The exhibition proposes an exploration of “How the limits of what is considered immoral have changed throughout history and how it looks today?”, promising visitors a “Naked Shock!”.

And a veritable feast of human flesh is indeed what is on offer in the National Museum’s grandiose exhibition halls.

The exhibition is dominated by a host of biblical, allegorical and mythological scenes - much of which would pass unobserved in a more traditional art exhibition, but in “Lust & Vice” are deliberately placed to create a contrast with modern work and mores and to encourage the onlooker to question traditional art history.

“How have we looked at the pictures, who is the subject, and who is the traditional object. The woman has often functioned as a model, and also the object for the male gaze... Artists working in the late 1900s have deliberately experimented with our norms and values,” Eva-Lena Bergström says.

But with the public domain liberally dominated by the naked human form, more often than not the female human form, critics have been swift to question whether the museum is motivated more by commercial factors and whether the exhibition is designed for artistic reflection at all.

“It is the most banal exhibition I have seen in ages. It mixes overtly erotic pieces with themes such as love and betrayal, without rhyme or reason. It has the effect of making everything heavily sexualised. In the end everything becomes vice, even the desire becomes vice,” art critic Katarina Wadstein Macleod tells The Local.

Criticism of the exhibition has pointedly not taken the form of any sort of "feminist moral panic”. It has instead reflected more a resigned frustration among gender theorists that the exhibition’s presentation simply serves to further reinforce the objectification of the female form and the hegemony of the traditional male gaze, rather than challenge its predominance.

“There are no clearly expressed ideas nor critical reflection on the images it presents. This applies not just from a gender theoretical perspective, although the absence of this is deeply problematic,” Stockholm University researchers Malin Hedlin Hayden and Jessica Sjöholm Skrubbe argue in a debate article in the Dagens Nyheter daily on March 31st.

Sjöholm Skrubbe and Hedlin Hayden's article sparked a broader debate in the media which, while giving further publicity to the exhibition, largely centred on the curatorial work in putting the exhibition together, a point on which Katarina Wadstein Macleod concurs.

“It is a question of selection (and presentation). The message of norm critical work becomes sullied by mixing extremely critical pieces in an environment of fantasy paintings. It becomes just a mixture, the critical edge disappears,“ she says.

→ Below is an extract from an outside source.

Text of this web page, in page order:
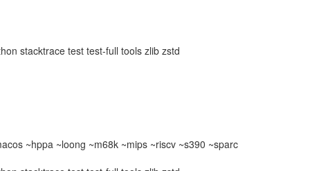
stacktrace test test-full tools zlib zstd
~hppa ~loong ~m68k ~mips ~riscv ~s390 ~sparc

While the exhibition is dominated by depictions of the female form, with a plethora of feminine behinds on show, the male organ makes its presence felt, none more so than in the work of 18th century artist Carl August Ehrensvärd and his pornographic series “On life’s arduous rampage”.

The series of sketches accompanied letters sent by Ehrensvärd to embellish the story of his wife’s adventures in Copenhagen and are displayed in the exhibition next to a work entitled “This girl has inner beauty” by Lotta Antonsson, which depicts a critical comment on the superficiality of physical beauty.

“What is an obviously norm critical piece loses its message when placed alongside some erotic sketches, for no apparent reason,” Wadstein Macleod says.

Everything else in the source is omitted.